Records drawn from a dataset

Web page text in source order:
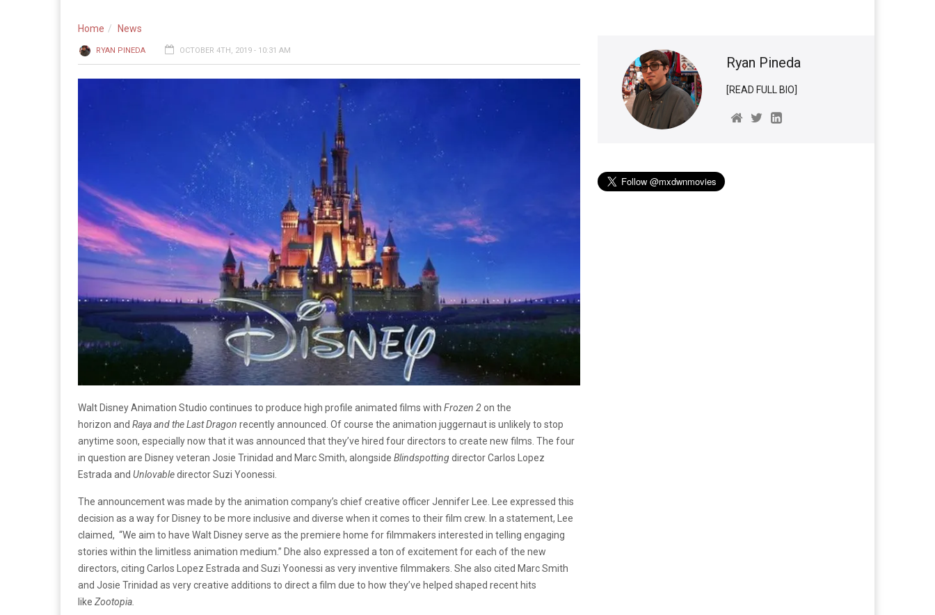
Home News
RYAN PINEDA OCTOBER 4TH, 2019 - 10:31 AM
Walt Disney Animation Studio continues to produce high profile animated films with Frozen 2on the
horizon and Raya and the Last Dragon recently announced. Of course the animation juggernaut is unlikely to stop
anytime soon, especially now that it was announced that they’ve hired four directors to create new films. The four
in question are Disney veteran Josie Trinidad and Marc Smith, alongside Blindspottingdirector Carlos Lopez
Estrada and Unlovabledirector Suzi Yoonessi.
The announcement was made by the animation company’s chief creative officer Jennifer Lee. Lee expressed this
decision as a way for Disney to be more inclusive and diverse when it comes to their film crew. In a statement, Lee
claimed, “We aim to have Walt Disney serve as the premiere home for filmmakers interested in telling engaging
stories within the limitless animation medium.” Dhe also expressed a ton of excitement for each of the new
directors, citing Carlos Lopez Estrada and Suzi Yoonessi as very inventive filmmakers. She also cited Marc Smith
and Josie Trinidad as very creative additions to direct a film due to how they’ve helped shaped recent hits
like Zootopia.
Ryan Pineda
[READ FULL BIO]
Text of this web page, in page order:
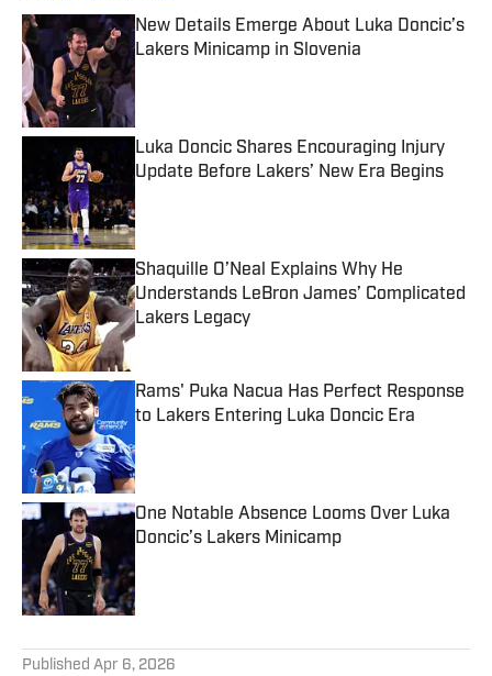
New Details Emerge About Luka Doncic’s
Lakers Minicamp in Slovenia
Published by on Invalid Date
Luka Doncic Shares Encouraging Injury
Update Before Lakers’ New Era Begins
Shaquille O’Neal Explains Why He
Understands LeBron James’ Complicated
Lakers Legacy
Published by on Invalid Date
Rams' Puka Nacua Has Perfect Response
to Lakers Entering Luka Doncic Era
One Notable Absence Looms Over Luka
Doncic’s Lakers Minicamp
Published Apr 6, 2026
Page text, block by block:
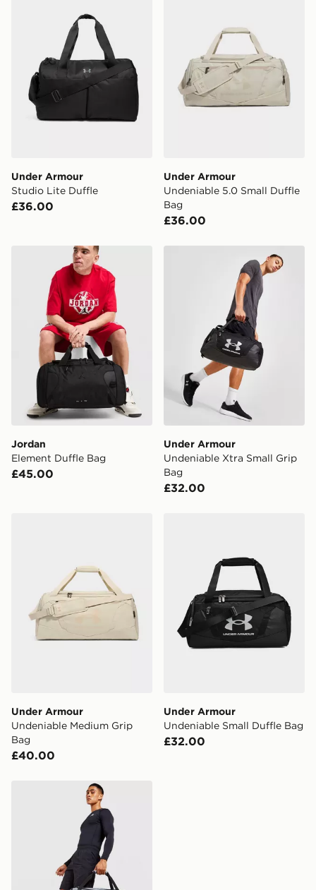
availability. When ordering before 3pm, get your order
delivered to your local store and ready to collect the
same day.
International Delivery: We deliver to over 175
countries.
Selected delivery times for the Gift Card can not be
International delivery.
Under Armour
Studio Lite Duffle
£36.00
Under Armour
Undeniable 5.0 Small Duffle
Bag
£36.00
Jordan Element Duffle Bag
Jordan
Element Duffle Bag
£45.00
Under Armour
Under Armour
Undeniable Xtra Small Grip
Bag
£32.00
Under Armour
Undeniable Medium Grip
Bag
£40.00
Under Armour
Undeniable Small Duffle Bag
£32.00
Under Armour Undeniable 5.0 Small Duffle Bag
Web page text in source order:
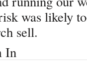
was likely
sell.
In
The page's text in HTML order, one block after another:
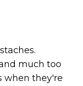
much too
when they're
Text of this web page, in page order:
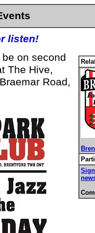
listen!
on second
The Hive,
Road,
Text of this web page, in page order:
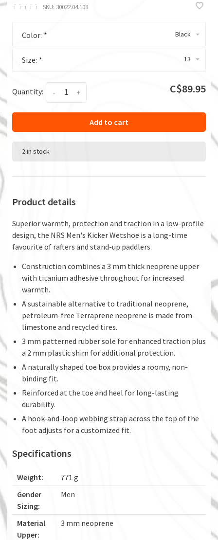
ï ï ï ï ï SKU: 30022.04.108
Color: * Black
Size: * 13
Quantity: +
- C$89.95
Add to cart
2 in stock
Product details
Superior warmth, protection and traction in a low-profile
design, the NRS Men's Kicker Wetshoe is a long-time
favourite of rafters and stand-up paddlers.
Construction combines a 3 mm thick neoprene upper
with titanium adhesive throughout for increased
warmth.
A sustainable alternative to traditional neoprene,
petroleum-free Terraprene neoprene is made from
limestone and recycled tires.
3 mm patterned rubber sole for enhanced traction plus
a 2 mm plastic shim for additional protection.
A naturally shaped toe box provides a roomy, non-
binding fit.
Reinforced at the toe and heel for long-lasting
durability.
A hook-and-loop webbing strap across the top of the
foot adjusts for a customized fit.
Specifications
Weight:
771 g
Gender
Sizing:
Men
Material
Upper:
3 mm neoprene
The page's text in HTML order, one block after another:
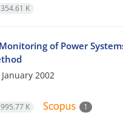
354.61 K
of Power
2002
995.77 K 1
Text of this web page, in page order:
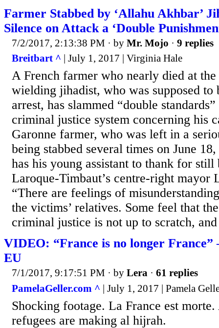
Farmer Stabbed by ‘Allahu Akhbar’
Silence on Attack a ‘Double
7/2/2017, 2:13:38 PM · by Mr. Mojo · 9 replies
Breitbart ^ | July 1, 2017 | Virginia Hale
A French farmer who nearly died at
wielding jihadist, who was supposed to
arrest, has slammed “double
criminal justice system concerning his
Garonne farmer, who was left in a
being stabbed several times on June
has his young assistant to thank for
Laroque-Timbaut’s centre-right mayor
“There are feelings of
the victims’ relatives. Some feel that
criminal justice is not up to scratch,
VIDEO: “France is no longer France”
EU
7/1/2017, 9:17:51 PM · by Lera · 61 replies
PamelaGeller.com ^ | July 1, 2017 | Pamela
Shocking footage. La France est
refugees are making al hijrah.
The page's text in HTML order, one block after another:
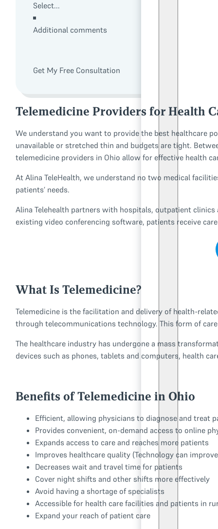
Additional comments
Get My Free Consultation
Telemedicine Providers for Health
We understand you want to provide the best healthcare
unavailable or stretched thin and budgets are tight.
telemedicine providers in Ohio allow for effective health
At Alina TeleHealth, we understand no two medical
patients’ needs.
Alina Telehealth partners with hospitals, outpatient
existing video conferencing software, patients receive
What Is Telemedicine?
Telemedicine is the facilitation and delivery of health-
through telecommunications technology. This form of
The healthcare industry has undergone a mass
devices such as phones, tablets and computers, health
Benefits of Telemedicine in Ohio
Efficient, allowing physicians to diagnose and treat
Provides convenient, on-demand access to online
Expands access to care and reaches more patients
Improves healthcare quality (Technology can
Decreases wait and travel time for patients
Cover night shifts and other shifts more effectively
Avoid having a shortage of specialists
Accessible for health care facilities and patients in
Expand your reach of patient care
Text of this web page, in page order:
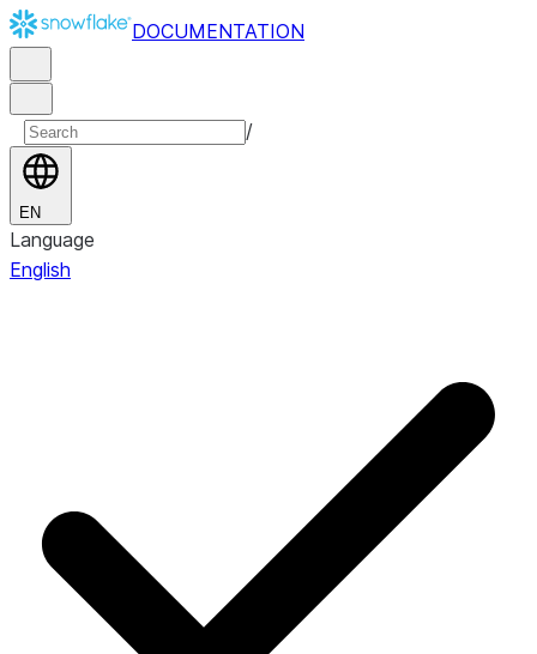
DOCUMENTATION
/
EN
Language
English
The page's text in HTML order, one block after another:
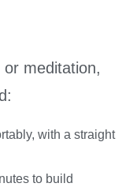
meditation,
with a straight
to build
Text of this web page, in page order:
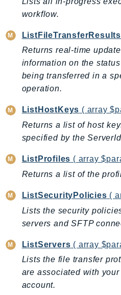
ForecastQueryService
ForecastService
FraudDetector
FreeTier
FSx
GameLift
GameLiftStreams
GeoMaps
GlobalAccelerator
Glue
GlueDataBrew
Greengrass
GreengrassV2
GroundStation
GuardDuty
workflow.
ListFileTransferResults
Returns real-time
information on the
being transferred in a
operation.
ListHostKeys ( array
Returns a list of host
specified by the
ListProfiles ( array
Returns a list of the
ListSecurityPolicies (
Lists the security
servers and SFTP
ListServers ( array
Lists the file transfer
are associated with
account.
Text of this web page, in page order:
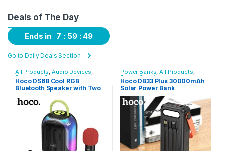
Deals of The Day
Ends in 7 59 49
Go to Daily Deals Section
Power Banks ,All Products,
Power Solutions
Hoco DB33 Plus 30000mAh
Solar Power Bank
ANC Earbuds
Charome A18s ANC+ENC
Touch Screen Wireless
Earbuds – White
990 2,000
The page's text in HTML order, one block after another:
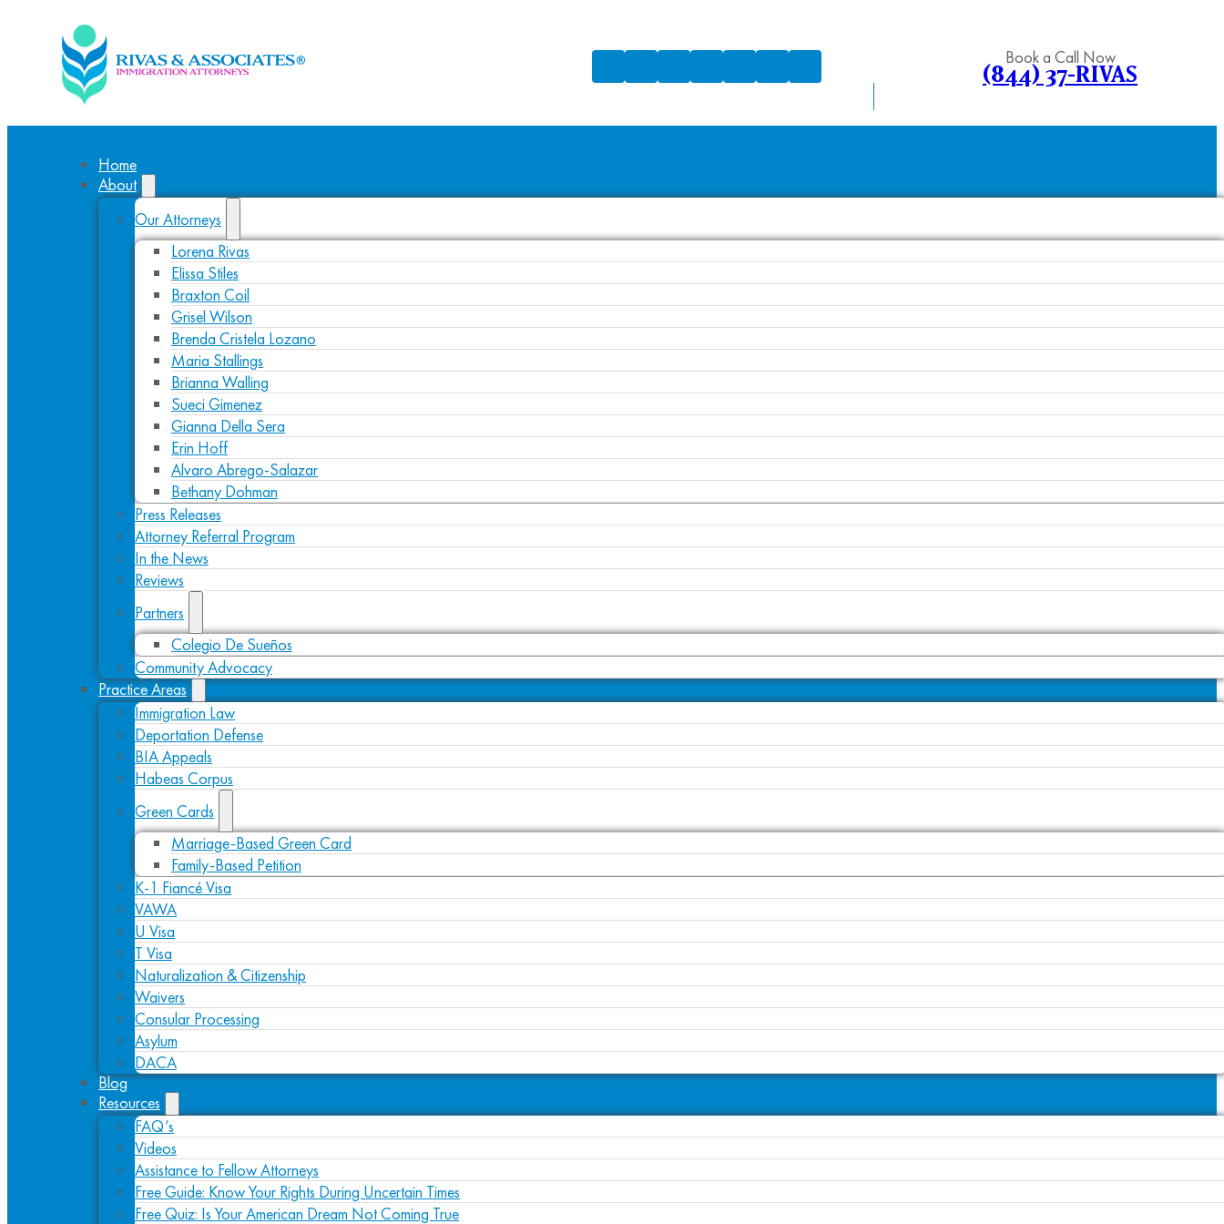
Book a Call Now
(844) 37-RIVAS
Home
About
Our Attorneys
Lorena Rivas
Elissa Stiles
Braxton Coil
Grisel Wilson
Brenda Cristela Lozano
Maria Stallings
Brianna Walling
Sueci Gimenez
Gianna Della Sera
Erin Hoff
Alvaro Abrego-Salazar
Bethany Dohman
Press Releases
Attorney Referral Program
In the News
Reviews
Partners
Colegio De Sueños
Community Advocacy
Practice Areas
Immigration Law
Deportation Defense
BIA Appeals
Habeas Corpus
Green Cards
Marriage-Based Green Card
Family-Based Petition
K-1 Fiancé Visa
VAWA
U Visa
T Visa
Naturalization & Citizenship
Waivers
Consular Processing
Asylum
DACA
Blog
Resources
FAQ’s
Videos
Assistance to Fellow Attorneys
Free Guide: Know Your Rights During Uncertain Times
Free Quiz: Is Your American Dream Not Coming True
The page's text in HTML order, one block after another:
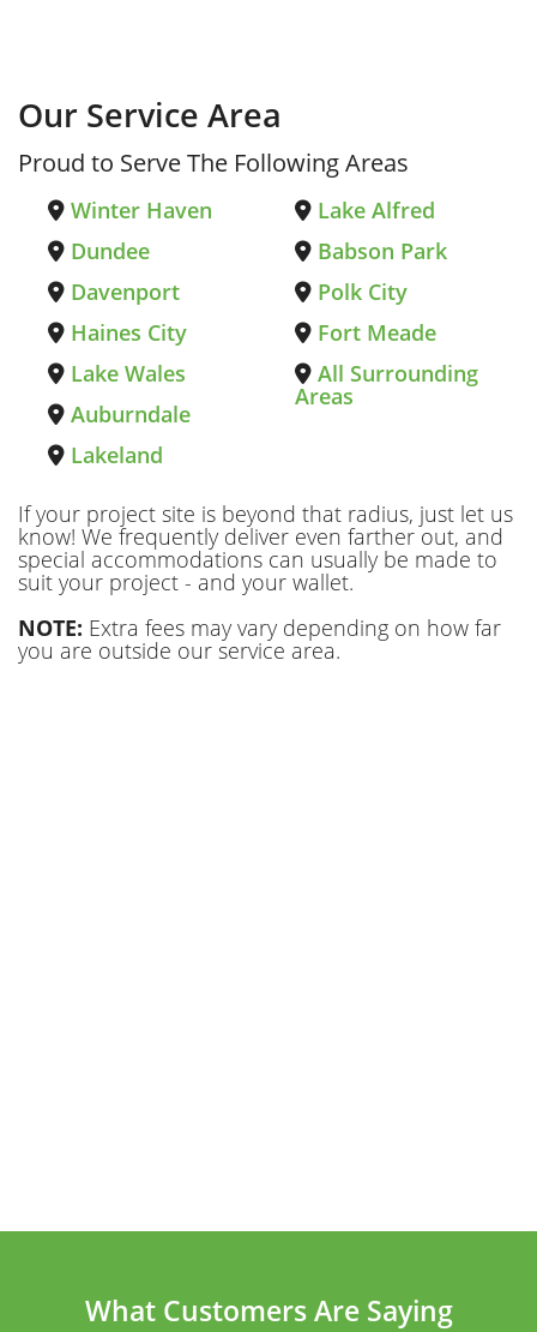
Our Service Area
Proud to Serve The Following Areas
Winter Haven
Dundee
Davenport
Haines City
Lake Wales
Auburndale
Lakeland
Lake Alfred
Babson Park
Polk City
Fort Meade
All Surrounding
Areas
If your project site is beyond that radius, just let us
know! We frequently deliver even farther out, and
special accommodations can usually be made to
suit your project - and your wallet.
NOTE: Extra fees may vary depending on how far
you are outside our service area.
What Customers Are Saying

• [Exercise] The reply should hold only the lines from the first line of the records above through the line containing "anytime soon, especially", copied exactly and without pictures.

• [Response for this exercise]
Web page text in source order:
Home News
RYAN PINEDA OCTOBER 4TH, 2019 - 10:31 AM
Walt Disney Animation Studio continues to produce high profile animated films with Frozen 2on the
horizon and Raya and the Last Dragon recently announced. Of course the animation juggernaut is unlikely to stop
anytime soon, especially now that it was announced that they’ve hired four directors to create new films. The four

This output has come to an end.